Чуть позже, лежа в темноте, Мэгги сказала:

– Мне нужен Де Санг. Он сможет мне помочь.

– Что? Этот мошенник? Да что он может сделать для нас?

– Я сказала тебе. Он может мне помочь.

– Мы найдем тебе приличного психиатра.

– Нет. Мне нужен Де Санг.

– Мэгги, он нам не поможет. – Алекс был в полном отчаянии. – К тому же я так и не оплатил его счет.

Мэгги записалась на прием к Де Сангу на следующий же день. Она взяла с собой Сэма. Мальчик вбежал в кабинет и бросился к доктору, обнимая его ноги.

– Ну, ну, ну! Как поживаем, молодой человек?

Де Санг наклонился к Сэму и заговорил с ним очень тихо, словно собираясь сообщить ему самый большой в мире секрет:

– Мне надо побеседовать с твоей мамочкой.
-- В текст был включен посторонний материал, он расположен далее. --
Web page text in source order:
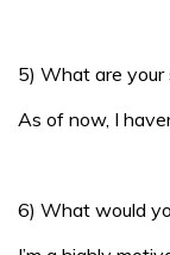
5) What are
As of now, I
6) What would
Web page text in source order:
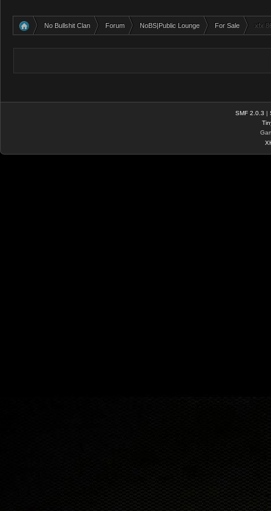
No Bullshit Clan Forum NoBS|Public Lounge For Sale xfx
SMF 2.0.3 |
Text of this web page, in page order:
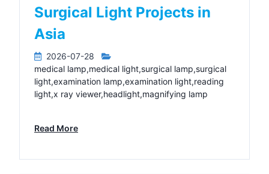
Surgical Light Projects in
Asia
2026-07-28
medical lamp,medical light,surgical lamp,surgical
light,examination lamp,examination light,reading
light,x ray viewer,headlight,magnifying lamp
Read More
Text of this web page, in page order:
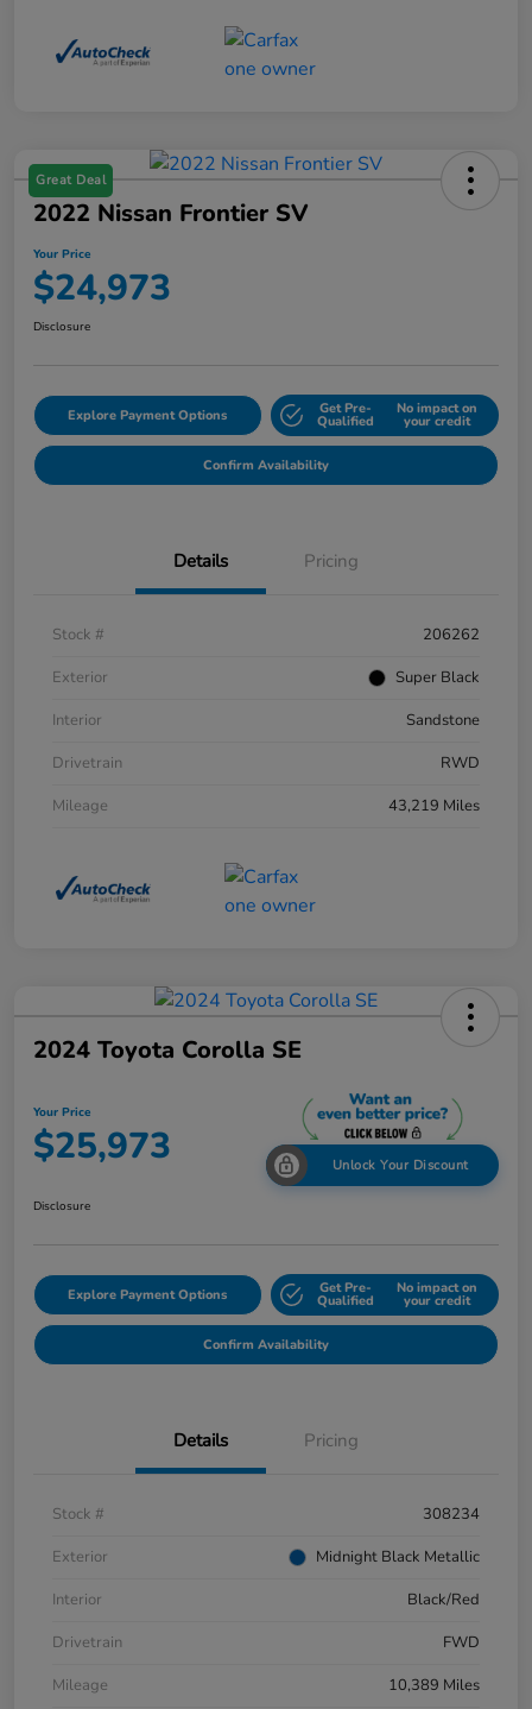
Great Deal
2022 Nissan Frontier SV
Your Price
$24,973
Disclosure
Explore Payment Options Get Pre-
Qualified
No impact on
your credit
Confirm Availability
Details Pricing
Stock #
206262
Exterior
Super Black
Interior
Sandstone
Drivetrain
RWD
Mileage
43,219 Miles
2024 Toyota Corolla SE
Your Price
$25,973 Unlock Your Discount
Disclosure
Explore Payment Options Get Pre-
Qualified
No impact on
your credit
Confirm Availability
Details Pricing
Stock #
308234
Exterior
Midnight Black Metallic
Interior
Black/Red
Drivetrain
FWD
Mileage
10,389 Miles
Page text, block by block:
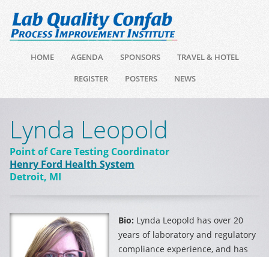
HOME AGENDA SPONSORS
TRAVEL & HOTEL
REGISTER
POSTERS NEWS
Lynda Leopold
Point of Care Testing Coordinator
Henry Ford Health System
Detroit, MI
Bio: Lynda Leopold has over 20
years of laboratory and regulatory
compliance experience, and has
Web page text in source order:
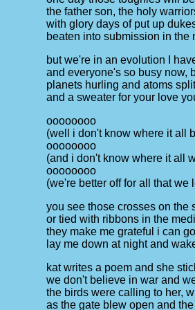
the father son, the holy
with glory days of put up
beaten into submission in the
but we're in an evolution I
and everyone's so busy now,
planets hurling and atoms
and a sweater for your love
oooooooo
(well i don't know where it all
oooooooo
(and i don't know where it all
oooooooo
(we're better off for all that we
you see those crosses on the
or tied with ribbons in the
they make me grateful i can
lay me down at night and
kat writes a poem and she
we don't believe in war and
the birds were calling to her,
as the gate blew open and
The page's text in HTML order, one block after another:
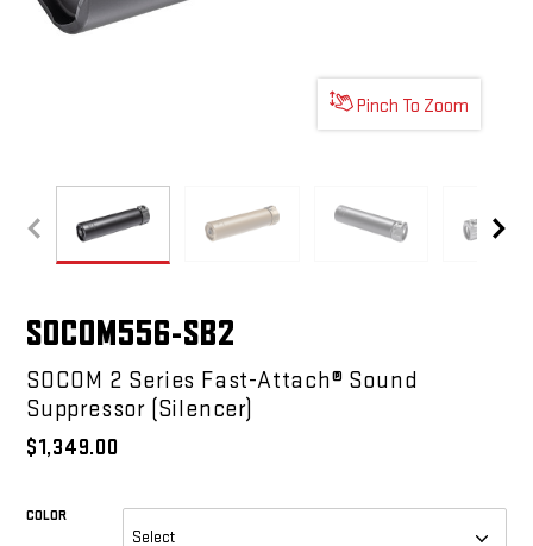
Pinch To Zoom
SOCOM556-SB2
SOCOM556-SB2
SOCOM 2 Series Fast-Attach® Sound
Suppressor (Silencer)
$1,349.00
COLORREQUIRED
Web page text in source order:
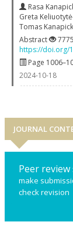
Rasa
Greta
Tomas
Abstract
https://doi.org/
Page
2024-10-18
JOURNAL
Peer review
make
check revision
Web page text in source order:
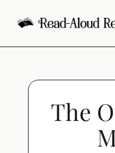
content
The

Как думаешь, ты сможешь какое-то время подержать капитана Крюка связанным вон в том коридоре?

Сэм, шаркая, вышел из кабинета.

– Моя секретарша за ним присмотрит. – сказал Де Санг, предложив Мэгги стул.

– Я как раз ей заплатила. – ответила Мэгги.

Де Санг отвернулся.

– Итак, – сказал он после того, как она изложила ему свою историю. – Есть Мэгги, есть Белла и есть...

– Есть А.

– И вы не знаете ее имени?

– Нет. Но кажется, Белла знает.

– А почему вы решили, что я смогу убедить Беллу рассказать нам?

Мэгги указала на его диплом гипнотерапевта, выглядывающий из-под детских рисунков на стене.

– Я хочу, чтобы вы помогли мне запустить обратный ход памяти. Это ведь так называется?

Де Санг покачал головой:

– Я бы не назвал это рядовым использованием гипнотерапии.

– Конечно. Но ведь и вы – не рядовой психолог.

Доктор улыбнулся. Потом переместился на свою кушетку, сбросил ботинки и лег, словно пациентом был он.

– Давайте-ка с вами побеседуем, Мэгги. – Он положил голову на подушку. – И пусть это останется между нами, ведьмами.